An officer turned on his lights and Dent failed to pull over and ran a stop sign, the report reads. Once Dent eventually pulled over, an officer writes that he approached the car with his gun raised when he thought Dent was reaching for a weapon.

The report said officers used a Taser three times on Dent, and that Dent bit an officer on the arm, AP reported.

Police also alleged that Dent threatened officers when he opened his car door, WDIV-TV reported, while audio of the incident wasn’t captured.

Dent denies biting the officer. The video shows an officer attempting to handcuff Dent’s hands behind his back, but one hand remained free.
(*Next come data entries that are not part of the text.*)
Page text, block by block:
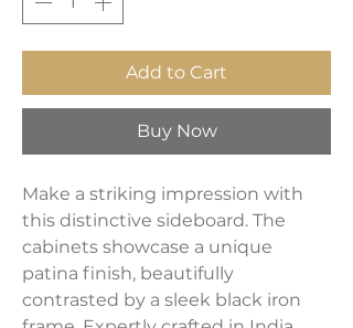
Add to Cart
Buy Now
Make a striking impression with
this distinctive sideboard. The
cabinets showcase a unique
patina finish, beautifully
contrasted by a sleek black iron

“While he was beating me I was trying to protect my face with my right arm,” Dent said, the Detroit News reported. “I told them I can’t breathe. He just kept on choking me.”

Dent also claims that police planted crack-cocaine in his car. A judge dismissed all charges against Dent, including resisting arrest, but the drug charge still stands and he faces an April 1 court date, where he plans to plead not guilty, the Detroit News reported.
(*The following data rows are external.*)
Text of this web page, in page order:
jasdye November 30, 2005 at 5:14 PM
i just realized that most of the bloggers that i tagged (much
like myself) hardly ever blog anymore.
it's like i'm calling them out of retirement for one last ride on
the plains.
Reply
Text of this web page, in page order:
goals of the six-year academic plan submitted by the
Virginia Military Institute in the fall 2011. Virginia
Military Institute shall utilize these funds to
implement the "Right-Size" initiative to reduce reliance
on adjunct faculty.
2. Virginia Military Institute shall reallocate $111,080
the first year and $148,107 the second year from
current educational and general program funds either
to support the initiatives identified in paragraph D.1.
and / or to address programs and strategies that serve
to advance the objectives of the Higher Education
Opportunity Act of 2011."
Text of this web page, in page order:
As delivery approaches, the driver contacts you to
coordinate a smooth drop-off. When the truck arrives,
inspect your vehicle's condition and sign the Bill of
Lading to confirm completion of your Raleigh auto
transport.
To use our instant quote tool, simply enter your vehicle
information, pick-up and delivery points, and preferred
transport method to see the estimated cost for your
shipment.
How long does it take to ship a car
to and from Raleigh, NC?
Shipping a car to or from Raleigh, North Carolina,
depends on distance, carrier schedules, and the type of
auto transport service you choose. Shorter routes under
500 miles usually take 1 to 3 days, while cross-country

Small protests have cropped up in the Detroit-area suburb, where officials have urged calm. Inkster’s former police chief Hilton Napoleon attended a protest Wednesday and called for the department of 25 to disband.

“You do have good officers out here but you have enough bad apples to poison the system,” he told the Detroit News. “You have officers out here that need to go turn their badges in right now. I said that when I was chief.”

Inkster City Manager Richard Marsh Jr. said “action will be taken accordingly, depending on the results of the investigation.”